Я услышал команду «марш, марш» и громовое «ура».
Несколько Мгновений как бы туман застилал мои глаза: страшная трескотня ружей продолжалась по всему полю. Свистали пули. И вдруг все стихло. Точно кто-то как пламя свечи задул, — задул эту трескотню. И стих артиллерийский огонь. Где-то далеко трещал еще пулемет.
Кругом было поле. Там и сям виднелись отдельные всадники. Какой-то солдат на окровавленной лошади ехал навстречу. Он рыдал. Он посмотрел на меня потухшими, но не злобными глазами и сказал плачущим голосом:
— Все погибло, ваше превосходительство. Никого в живых не осталось!

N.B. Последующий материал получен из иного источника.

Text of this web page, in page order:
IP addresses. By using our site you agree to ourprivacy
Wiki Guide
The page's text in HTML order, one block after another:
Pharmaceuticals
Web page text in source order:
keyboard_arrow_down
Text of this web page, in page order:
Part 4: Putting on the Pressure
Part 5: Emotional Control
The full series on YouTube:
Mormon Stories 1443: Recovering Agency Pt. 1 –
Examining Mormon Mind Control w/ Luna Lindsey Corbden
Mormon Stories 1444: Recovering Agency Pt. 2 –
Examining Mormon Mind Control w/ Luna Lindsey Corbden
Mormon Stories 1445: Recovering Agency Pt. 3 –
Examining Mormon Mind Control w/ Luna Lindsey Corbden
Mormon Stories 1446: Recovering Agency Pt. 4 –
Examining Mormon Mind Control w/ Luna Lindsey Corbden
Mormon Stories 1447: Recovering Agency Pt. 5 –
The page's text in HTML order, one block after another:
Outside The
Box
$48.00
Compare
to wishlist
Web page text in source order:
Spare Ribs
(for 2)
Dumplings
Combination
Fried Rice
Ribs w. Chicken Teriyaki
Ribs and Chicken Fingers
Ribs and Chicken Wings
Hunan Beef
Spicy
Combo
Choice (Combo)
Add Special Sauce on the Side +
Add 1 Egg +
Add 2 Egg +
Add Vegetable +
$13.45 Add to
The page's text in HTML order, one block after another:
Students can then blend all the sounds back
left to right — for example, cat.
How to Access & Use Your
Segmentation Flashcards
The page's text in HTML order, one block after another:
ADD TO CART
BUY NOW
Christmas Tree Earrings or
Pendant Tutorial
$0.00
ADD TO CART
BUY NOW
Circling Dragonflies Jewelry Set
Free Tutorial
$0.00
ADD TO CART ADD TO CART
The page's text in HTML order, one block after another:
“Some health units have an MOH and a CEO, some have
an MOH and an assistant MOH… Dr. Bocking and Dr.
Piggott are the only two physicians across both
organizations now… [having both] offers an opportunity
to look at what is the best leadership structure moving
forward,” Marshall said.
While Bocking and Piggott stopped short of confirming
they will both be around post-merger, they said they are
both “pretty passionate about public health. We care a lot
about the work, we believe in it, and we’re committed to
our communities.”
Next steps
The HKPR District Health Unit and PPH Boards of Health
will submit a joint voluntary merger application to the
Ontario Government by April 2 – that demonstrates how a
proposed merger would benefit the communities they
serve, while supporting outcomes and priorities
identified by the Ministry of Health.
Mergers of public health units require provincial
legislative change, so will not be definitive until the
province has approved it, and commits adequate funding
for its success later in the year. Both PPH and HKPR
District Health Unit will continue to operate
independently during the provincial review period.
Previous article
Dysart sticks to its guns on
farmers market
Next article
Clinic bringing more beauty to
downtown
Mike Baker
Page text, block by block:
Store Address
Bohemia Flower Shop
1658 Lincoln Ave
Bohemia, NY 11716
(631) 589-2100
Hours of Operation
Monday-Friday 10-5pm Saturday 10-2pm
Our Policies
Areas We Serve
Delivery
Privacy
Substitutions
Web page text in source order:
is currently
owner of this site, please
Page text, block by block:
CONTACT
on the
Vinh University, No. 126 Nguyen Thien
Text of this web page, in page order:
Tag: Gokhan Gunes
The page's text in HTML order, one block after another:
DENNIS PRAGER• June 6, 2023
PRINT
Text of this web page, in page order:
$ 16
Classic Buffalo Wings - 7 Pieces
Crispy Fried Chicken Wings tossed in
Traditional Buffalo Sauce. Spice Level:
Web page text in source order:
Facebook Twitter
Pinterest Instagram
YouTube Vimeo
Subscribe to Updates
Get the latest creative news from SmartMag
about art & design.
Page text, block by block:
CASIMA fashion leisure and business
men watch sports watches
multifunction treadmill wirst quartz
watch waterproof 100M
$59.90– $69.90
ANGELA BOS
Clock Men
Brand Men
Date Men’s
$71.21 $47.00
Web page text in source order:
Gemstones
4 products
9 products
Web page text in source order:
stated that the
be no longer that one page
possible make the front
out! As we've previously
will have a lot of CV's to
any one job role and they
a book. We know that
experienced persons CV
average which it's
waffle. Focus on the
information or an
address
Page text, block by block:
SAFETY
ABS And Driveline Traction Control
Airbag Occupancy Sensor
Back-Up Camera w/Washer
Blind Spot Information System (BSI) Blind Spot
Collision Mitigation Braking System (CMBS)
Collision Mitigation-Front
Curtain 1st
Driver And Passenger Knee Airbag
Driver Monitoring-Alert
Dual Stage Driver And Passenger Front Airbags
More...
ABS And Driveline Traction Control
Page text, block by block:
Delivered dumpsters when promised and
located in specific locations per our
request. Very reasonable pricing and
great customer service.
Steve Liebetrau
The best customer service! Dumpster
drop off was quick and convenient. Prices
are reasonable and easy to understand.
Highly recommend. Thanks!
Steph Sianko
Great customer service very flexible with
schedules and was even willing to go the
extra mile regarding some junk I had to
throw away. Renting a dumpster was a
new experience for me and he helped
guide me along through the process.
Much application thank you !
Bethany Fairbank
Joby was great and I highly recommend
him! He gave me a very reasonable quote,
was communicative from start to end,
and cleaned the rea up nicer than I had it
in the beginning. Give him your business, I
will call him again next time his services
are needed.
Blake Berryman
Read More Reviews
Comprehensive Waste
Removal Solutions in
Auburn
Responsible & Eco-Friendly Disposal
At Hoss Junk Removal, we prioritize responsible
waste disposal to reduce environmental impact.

— Да ведь ты жив! Он тупо посмотрел на меня.
— Я жив, — продолжал я.
Он смотрел на меня и перестал плакать.
— В самом деле, — сказал он.
— Поезжай за мною!
Маленькая группа Заамурцев вели большую группу пленных. И по виду этих пленных, и по торжественной тишине темнеющего поля, где все чаще и чаще раздавались стоны, я понял, что победа полная.
Проехав еще, я встретил генерала Черячукина, ехавшего с двумя трубачами. Я подъехал к нему, поздравил с победой и приказал трубить сбор.
— Собирай полк, выясняй потери и число пленных и веди полк к станции, а я поскачу на телефон. Надо успокоить штаб.
Я посмотрел на часы. С того момента, как мне сказал подпрапорщик о прорыве фронта, прошло всего восемнадцать минут.
В два часа ночи на станцию приехал на автомобиле толстый, старый генерал. Это был начальник 2-й Заамурской пехотной дивизии. Развернув карту, он, при бледном свете зарождающегося утра, расспросил меня о позиции и со своим начальником штаба стал составлять приказ.
Веско звучали произносимые слова:
«5-й полк одним батальоном займет линию от шоссе на Тлусте до оврага, другой будет наступать для овладения лесом и селением Жезовой…»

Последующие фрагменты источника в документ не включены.